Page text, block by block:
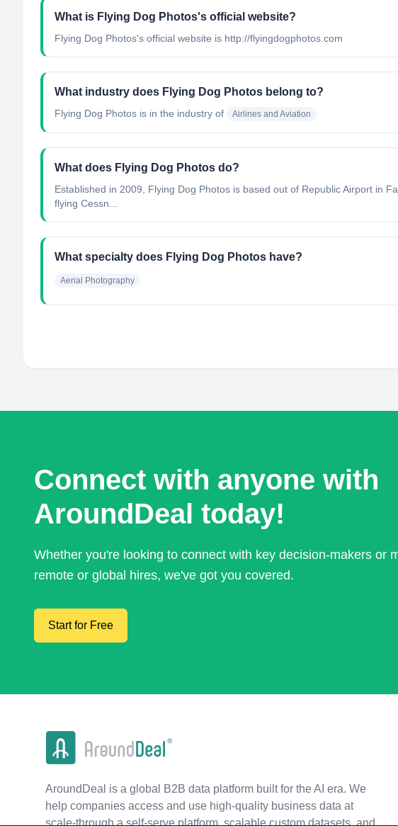
What is Flying Dog Photos's official website?
Flying Dog Photos's official website is http://flyingdogphotos.com
What industry does Flying Dog Photos belong to?
Flying Dog Photos is in the industry of Airlines and Aviation
What does Flying Dog Photos do?
Established in 2009, Flying Dog Photos is based out of Republic Airport in
flying Cessn...
What specialty does Flying Dog Photos have?
Aerial Photography
Connect with anyone with
AroundDeal today!
Whether you're looking to connect with key decision-makers or
remote or global hires, we've got you covered.
Start for Free
AroundDeal is a global B2B data platform built for the AI era. We
help companies access and use high-quality business data at
scale-through a self-serve platform, scalable custom datasets, and
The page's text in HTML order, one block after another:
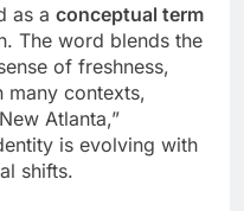
as a conceptual term
The word blends the
of freshness,
many contexts,
Atlanta,”
is evolving with
shifts.
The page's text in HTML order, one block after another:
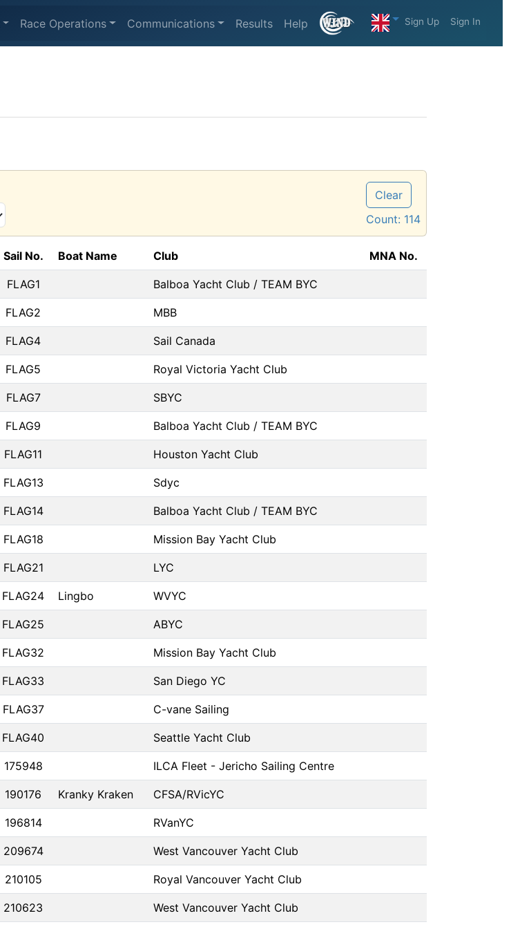
Race Operations Communications Results Help Sign Up Sign In
Clear
Count: 114
Sail No. Boat Name Club MNA No.
FLAG1 Balboa Yacht Club / TEAM BYC
FLAG2 MBB
FLAG4 Sail Canada
FLAG5 Royal Victoria Yacht Club
FLAG7 SBYC
FLAG9 Balboa Yacht Club / TEAM BYC
FLAG11 Houston Yacht Club
FLAG13 Sdyc
FLAG14 Balboa Yacht Club / TEAM BYC
FLAG18 Mission Bay Yacht Club
FLAG21 LYC
FLAG24 Lingbo WVYC
FLAG25 ABYC
FLAG32 Mission Bay Yacht Club
FLAG33 San Diego YC
FLAG37 C-vane Sailing
FLAG40 Seattle Yacht Club
175948 ILCA Fleet - Jericho Sailing Centre
190176 Kranky Kraken CFSA/RVicYC
196814 RVanYC
209674 West Vancouver Yacht Club
210105 Royal Vancouver Yacht Club
210623 West Vancouver Yacht Club
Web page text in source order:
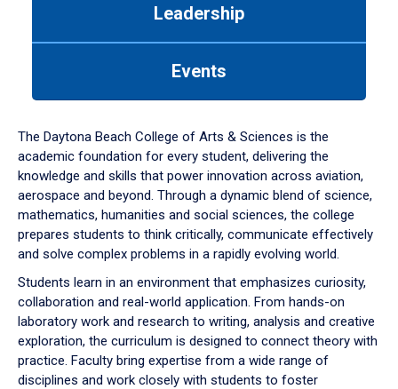
down
arrow
to
Leadership
Events
The Daytona Beach College of Arts & Sciences is the
academic foundation for every student, delivering the
knowledge and skills that power innovation across aviation,
aerospace and beyond. Through a dynamic blend of science,
mathematics, humanities and social sciences, the college
prepares students to think critically, communicate effectively
and solve complex problems in a rapidly evolving world.
Students learn in an environment that emphasizes curiosity,
collaboration and real-world application. From hands-on
laboratory work and research to writing, analysis and creative
exploration, the curriculum is designed to connect theory with
practice. Faculty bring expertise from a wide range of
disciplines and work closely with students to foster
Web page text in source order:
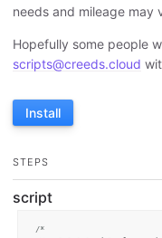
needs and mileage may
Hopefully some people
scripts@creeds.cloud
Install
STEPS
script
/*
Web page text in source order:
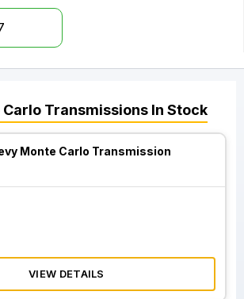
Carlo Transmissions In Stock
Monte Carlo Transmission
VIEW DETAILS
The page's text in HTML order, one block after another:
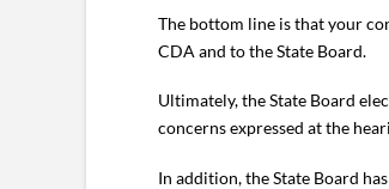
The bottom line is that your
CDA and to the State Board.
Ultimately, the State Board
concerns expressed at the
In addition, the State Board
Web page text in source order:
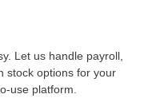
cost
by country
Let us handle payroll,
stock options for your
use platform.
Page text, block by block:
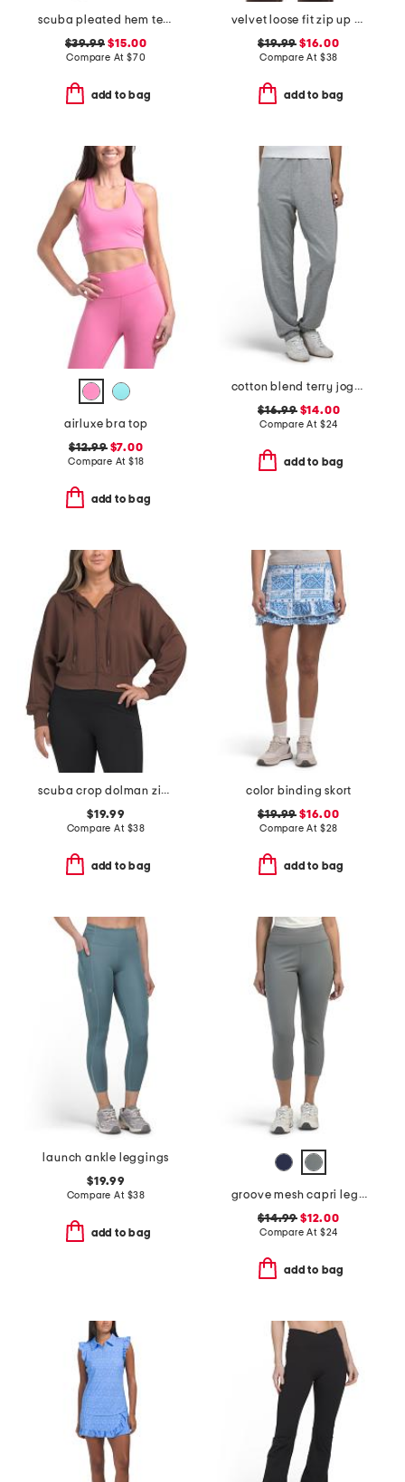
scuba pleated hem tennis mini dress
$39.99 $15.00
Compare At $70
add to bag
velvet loose fit zip up hoodie
$19.99 $16.00
Compare At $38
add to bag
airluxe bra top
$12.99$7.00
Compare At $18
add to bag
cotton blend terry joggers
$16.99$14.00
Compare At $24
add to bag
scuba crop dolman zip up hoodie
$19.99
Compare At $38
add to bag
color binding skort
$19.99 $16.00
Compare At $28
add to bag
launch ankle leggings
$19.99
Compare At $38
add to bag
groove mesh capri leggings
$14.99 $12.00
Compare At $24
add to bag
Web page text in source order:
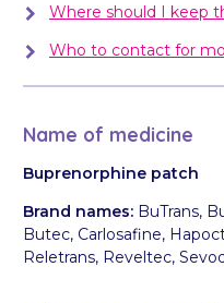
Where should I keep
Who to contact for
Name of medicine
Buprenorphine patch
Brand names: BuTrans,
Butec, Carlosafine,
Reletrans, Reveltec,
================================
Please show every line of the records that holds the word "AroundDeal".

AroundDeal today!
AroundDeal is a global B2B data platform built for the AI era. We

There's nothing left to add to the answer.